Encodes the prompt into text encoder hidden states.

**Parameters:**

prompt (`str` or `List[str]`, *optional*) : prompt to be encoded

device : (`torch.device`): torch device

num_images_per_prompt (`int`) : number of images that should be generated per prompt

do_classifier_free_guidance (`bool`) : whether to use classifier free guidance or not

negative_prompt (`str` or `List[str]`, *optional*) : The prompt or prompts not to guide the image generation. If not defined, one has to pass `negative_prompt_embeds` instead. Ignored when not using guidance (i.e., ignored if `guidance_scale` is less than `1`).

prompt_embeds (`torch.Tensor`, *optional*) : Pre-generated text embeddings. Can be used to easily tweak text inputs, *e.g.* prompt weighting. If not provided, text embeddings will be generated from `prompt` input argument.

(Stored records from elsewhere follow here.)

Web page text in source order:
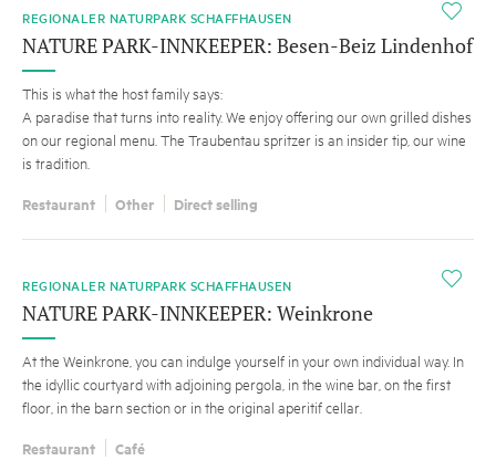
i
REGIONALER NATURPARK SCHAFFHAUSEN
NATURE PARK-INNKEEPER: Besen-Beiz Lindenhof
This is what the host family says:
A paradise that turns into reality. We enjoy offering our own grilled dishes
on our regional menu. The Traubentau spritzer is an insider tip, our wine
is tradition.
Restaurant Other Direct selling
i
REGIONALER NATURPARK SCHAFFHAUSEN
NATURE PARK-INNKEEPER: Weinkrone
At the Weinkrone, you can indulge yourself in your own individual way. In
the idyllic courtyard with adjoining pergola, in the wine bar, on the first
floor, in the barn section or in the original aperitif cellar.
Restaurant Café
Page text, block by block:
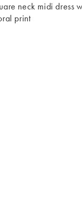
neck midi dress
print
(-55%)
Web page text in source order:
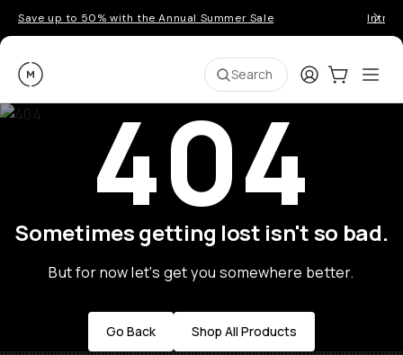
Save up to 50% with the Annual Summer Sale
Moment Search LoginCart:0
404
Sometimes getting lost isn't so bad.
But for now let's get you somewhere better.
Go Back Shop All Products
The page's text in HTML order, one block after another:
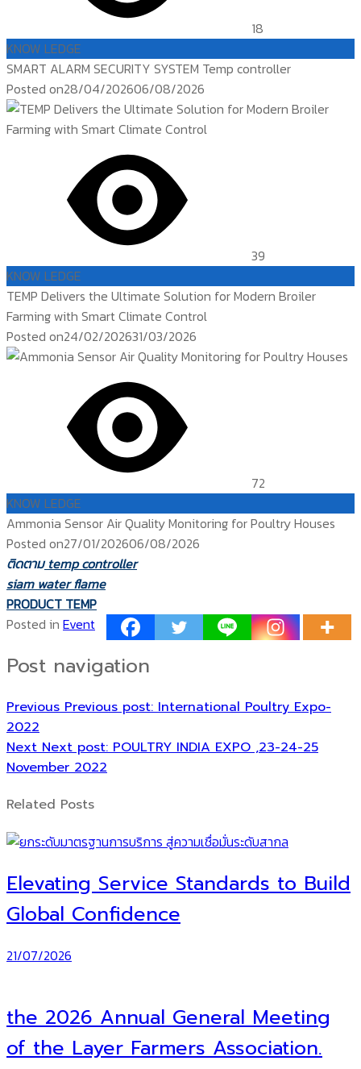
18
KNOW LEDGE
SMART ALARM SECURITY SYSTEM Temp controller
Posted on28/04/202606/08/2026
39
KNOW LEDGE
TEMP Delivers the Ultimate Solution for Modern Broiler
Farming with Smart Climate Control
Posted on24/02/202631/03/2026
72
KNOW LEDGE
Ammonia Sensor Air Quality Monitoring for Poultry Houses
Posted on27/01/202606/08/2026
ติดตามtemp controller
siam water flame
PRODUCT TEMP
Posted in Event
Post navigation
Previous Previous post: International Poultry Expo-
2022
Next Next post: POULTRY INDIA EXPO ,23-24-25
November 2022
Related Posts
Elevating Service Standards to Build
Global Confidence
21/07/2026
the 2026 Annual General Meeting
of the Layer Farmers Association.
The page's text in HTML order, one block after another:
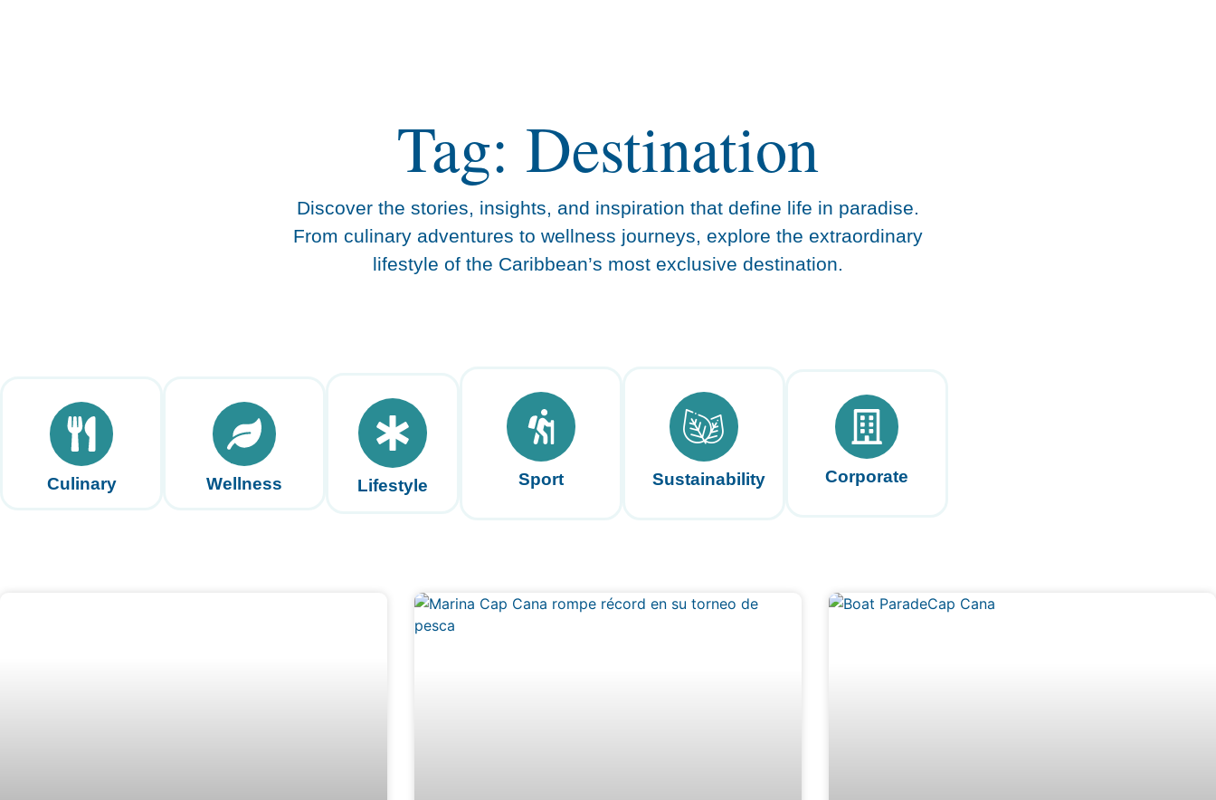
Tag: Destination
Discover the stories, insights, and inspiration that define life in paradise.
From culinary adventures to wellness journeys, explore the extraordinary
lifestyle of the Caribbean’s most exclusive destination.
Culinary Wellness Lifestyle Sport Sustainability Corporate

negative_prompt_embeds (`torch.Tensor`, *optional*) : Pre-generated negative text embeddings. Can be used to easily tweak text inputs, *e.g.* prompt weighting. If not provided, negative_prompt_embeds will be generated from `negative_prompt` input argument.

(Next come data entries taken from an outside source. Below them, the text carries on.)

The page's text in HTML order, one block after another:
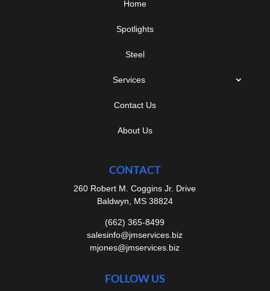
Home
Spotlights
Steel
Services
Contact Us
About Us
CONTACT
260 Robert M. Coggins Jr. Drive
Baldwyn, MS 38824
(662) 365-8499
salesinfo@jmservices.biz
mjones@jmservices.biz
FOLLOW US
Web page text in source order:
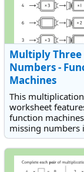
Multiply Three
Numbers -
Machines
This multiplication
worksheet
function
missing numbers
the multiplication
single-digit
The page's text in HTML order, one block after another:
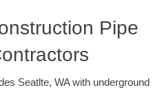
Pipe
Seatlte, WA with underground
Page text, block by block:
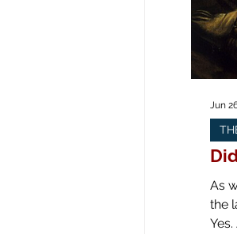
As
the
Yes. And no. And, also, yes. Yes:
Jun
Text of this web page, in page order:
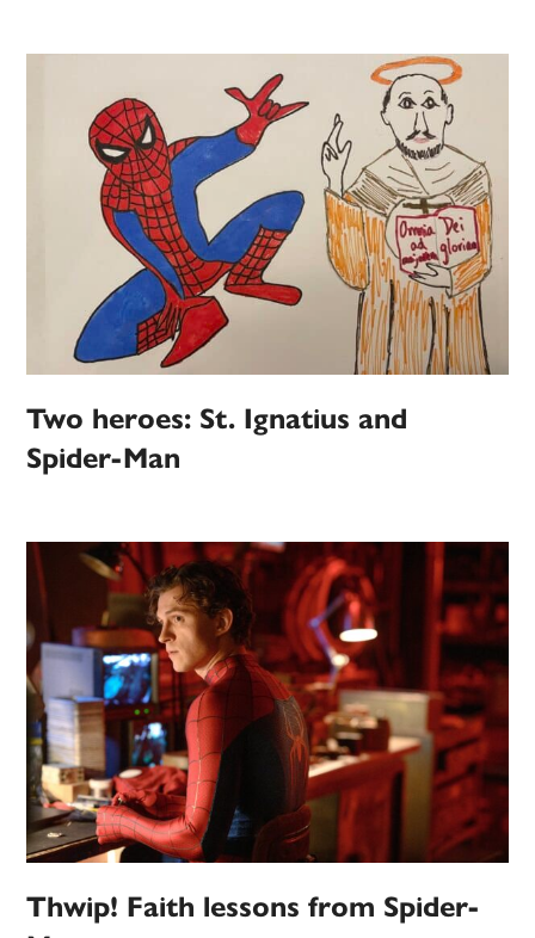
Two heroes: St. Ignatius and
Spider-Man
Thwip! Faith lessons from Spider-
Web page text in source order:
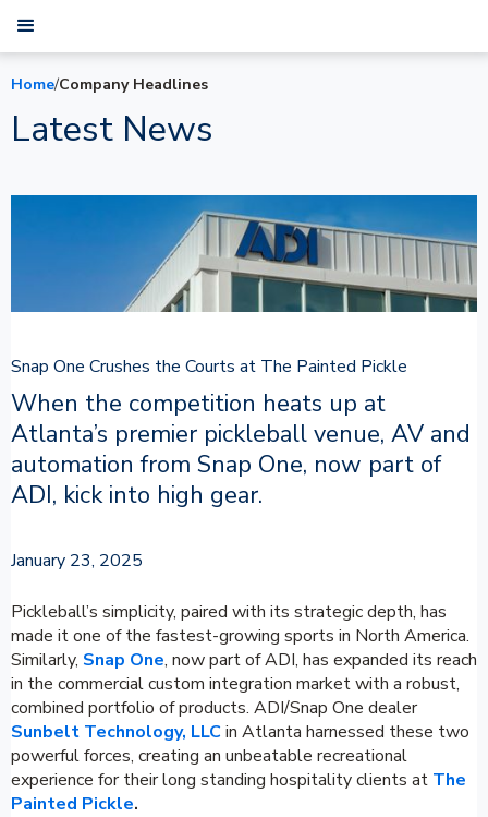
Home/Company Headlines
Latest News
Snap One Crushes the Courts at The Painted Pickle
When the competition heats up at
Atlanta’s premier pickleball venue, AV and
automation from Snap One, now part of
ADI, kick into high gear.
January 23, 2025
Pickleball’s simplicity, paired with its strategic depth, has
made it one of the fastest-growing sports in North America.
Similarly, Snap One, now part of ADI, has expanded its reach
in the commercial custom integration market with a robust,
combined portfolio of products. ADI/Snap One dealer
Sunbelt Technology, LLCin Atlanta harnessed these two
powerful forces, creating an unbeatable recreational
experience for their long standing hospitality clients at The
Painted Pickle.

lora_scale (`float`, *optional*) : A LoRA scale that will be applied to all LoRA layers of the text encoder if LoRA layers are loaded.

clip_skip (`int`, *optional*) : Number of layers to be skipped from CLIP while computing the prompt embeddings. A value of 1 means that the output of the pre-final layer will be used for computing the prompt embeddings.
#### get_indices[[diffusers.StableDiffusionAttendAndExcitePipeline.get_indices]]

[Source](https://github.com/huggingface/diffusers/blob/v0.36.0/src/diffusers/pipelines/stable_diffusion_attend_and_excite/pipeline_stable_diffusion_attend_and_excite.py#L743)

Utility function to list the indices of the tokens you wish to alte

## StableDiffusionPipelineOutput[[diffusers.pipelines.stable_diffusion.StableDiffusionPipelineOutput]]

#### diffusers.pipelines.stable_diffusion.StableDiffusionPipelineOutput[[diffusers.pipelines.stable_diffusion.StableDiffusionPipelineOutput]]

[Source](https://github.com/huggingface/diffusers/blob/v0.36.0/src/diffusers/pipelines/stable_diffusion/pipeline_output.py#L11)

Output class for Stable Diffusion pipelines.

**Parameters:**

images (`List[PIL.Image.Image]` or `np.ndarray`) : List of denoised PIL images of length `batch_size` or NumPy array of shape `(batch_size, height, width, num_channels)`.

nsfw_content_detected (`List[bool]`) : List indicating whether the corresponding generated image contains "not-safe-for-work" (nsfw) content or `None` if safety checking could not be performed.